Sebagai pengantar “tando Jadi”, maka rangkaian acara dipersiapkan dengan baik. Termasuk mempersiapkan “tokoh adat” pengantar dan sekaligus menjadi jurubicara dari keluarga lelaki.
Berbagai seloko kemudian disebutkan. Dimulai dari “yang gedang dak disebut gelar, yang kecik dak sebut namo”, kecik nan sakti, gedang nan betuah”, “rumah nan bepagar adat, nan laman bepagar undang dan bertepi baso”, “ico pakai”,
Hubungan istimewa antara kedua pasang ditandai dengan seloko “berusik sirih-bergurau pinang”. Hubungan yang kemudian dapat dilanjutkan untuk jenjang selanjutnya.
Proses mengantarkan “tando Jadi” cukup panjang. Dimulai dari kedatangan dari calon sang mempelai lelaki untuk menyampaikan maksud kedatangan.
Dilepaskan ayam seinduk, serai nan berumpun, bak kudo pelajang bukit, saya penyambung lidah daripadonyo
“Kami idak sesat, idak pula salah jalan, memang tujuan kami kerumah ikolah.
Kami membawa orang nan banyak, beserta arak dengan ber-iring”, cepat kaki-salah langkah, cepat lidah salah bekato, kami mohon dimaafkan.
Prosesi selanjutnya mengantarkan sirih. Sebagai pembuka cerito, maka dimulai dari Seloko “Gemerutuk main gendang. Kini seraso main orgen. Sirih kelukup, pinangnyo memang. Inilah sirih kami orang tanjung raden.
Itulah sekelumit prosesi lamaran yang dikenal “Tando jadi”. Dan di Minangkabau sendiri, prosesi ini bahkan lebih panjang daripada yang dilakukan di Jambi.
Bahkan “kekuatan” dari ninik mamak yang datang (pihak lelaki) akan “diuji” dengan kekuatan dari ninik Mamak yang tinggal (pihak perempuan). Biasa juga dikenal dengan “silat lidah”.
Salah saja ninik Mamak yang datang, bisa-bisa “pintu rumah” tidak dibuka. Dan terus berdiri ditengah laman (halaman).
Namun begitu kecewanya saya melihat rangkaian prosesi pernikahan.
Kata-kata sambutan yang sama sekali “kering” dan praktis tidak ada satupun kata-kata Melayu.

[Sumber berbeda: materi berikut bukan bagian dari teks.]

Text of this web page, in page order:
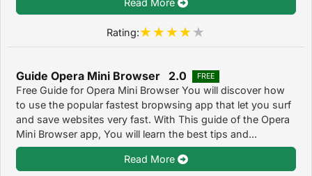
Read More
Rating:
Guide Opera Mini Browser 2.0 FREE
Free Guide for Opera Mini Browser You will discover how
to use the popular fastest bropwsing app that let you surf
and save websites very fast. With This guide of the Opera
Mini Browser app, You will learn the best tips and...
Read More

Bahkan tidak ada sama sekali kebudayaan yang hendak ditampilkan. Menampakkan adiluhung kebudayaan Minangkabau.
Belum lagi berpidato sambil memegang teks. Prosesi yang paling ditabukan oleh “ninik Mamak” dari Keluarga laki-laki.

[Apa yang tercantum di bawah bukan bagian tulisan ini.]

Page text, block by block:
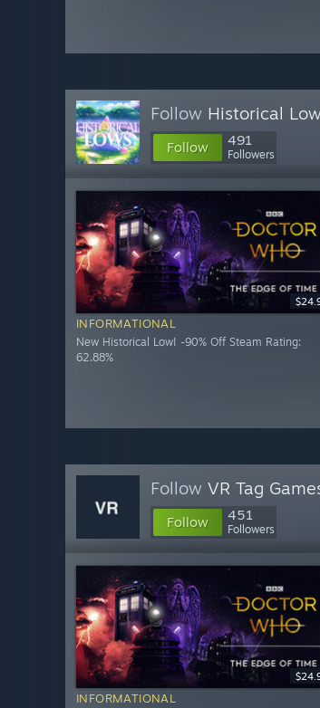
Follow Historical
Follow 491
Followers
INFORMATIONAL
New Historical Low! -90% Off Steam Rating:
62.88%
Follow VR Tag
Follow 451
Followers
INFORMATIONAL
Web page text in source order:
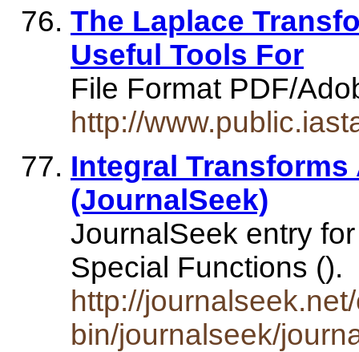
The Laplace
Useful Tools For
File Format PDF/
http://
Integral
(JournalSeek)
JournalSeek entry
Special Functions ().
http://
bin/journalseek/

Alangkah eloknya acara “semegah” dan disaksikan oleh jutaan pasang mata Rakyat Indonesia benar-benar dipersiapkan dengan baik.
Dengan menghadirkan “ninik Mamak” yang kaya akan pengetahuan dan tatacara lamaran.
Padahal disetiap kota-kota, terdapat berbagai perkumpulan Minangkabau. Mereka menguasai tatacara lamaran lengkap dengan seloko, petatah-petitih, pantun yang menampakkan adiluhung Minangkabau. Dan media televisi dapat mempersiapkan dengan baik.
Sehingga pernyataan dari televisi yang menyiarkan acara dengan alasan “Bagian dari sebuah budaya yang ada di Indonesia” adalah akal-akalan untuk menepis tudingan berbagai pihak terhadap acara.
Dan kita melewatkan sebuah prosesi budaya yang akan dikenang oleh anak-anak milenial. Terutama penggemar Atta Halilintar.